ACTION ITEM
In the copy, leave out the pictures and repeat all records exactly.
##########
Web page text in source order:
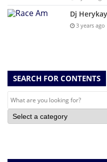
Dj
3 years ago
SEARCH FOR CONTENTS
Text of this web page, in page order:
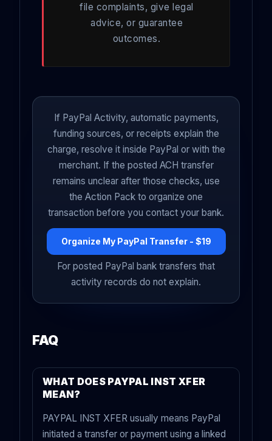
file complaints, give legal
advice, or guarantee
outcomes.
If PayPal Activity, automatic payments,
funding sources, or receipts explain the
charge, resolve it inside PayPal or with the
merchant. If the posted ACH transfer
remains unclear after those checks, use
the Action Pack to organize one
transaction before you contact your bank.
Organize My PayPal Transfer - $19
For posted PayPal bank transfers that
activity records do not explain.
FAQ
WHAT DOES PAYPAL INST XFER
MEAN?
PAYPAL INST XFER usually means PayPal
initiated a transfer or payment using a linked
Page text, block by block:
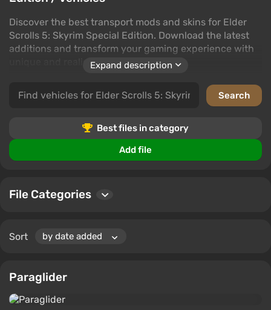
##########
EXPECTED OUTPUT
Web page text in source order:
Dj
3 years ago
SEARCH FOR CONTENTS
Text of this web page, in page order:
file complaints, give legal
advice, or guarantee
outcomes.
If PayPal Activity, automatic payments,
funding sources, or receipts explain the
charge, resolve it inside PayPal or with the
merchant. If the posted ACH transfer
remains unclear after those checks, use
the Action Pack to organize one
transaction before you contact your bank.
Organize My PayPal Transfer - $19
For posted PayPal bank transfers that
activity records do not explain.
FAQ
WHAT DOES PAYPAL INST XFER
MEAN?
PAYPAL INST XFER usually means PayPal
initiated a transfer or payment using a linked
Page text, block by block:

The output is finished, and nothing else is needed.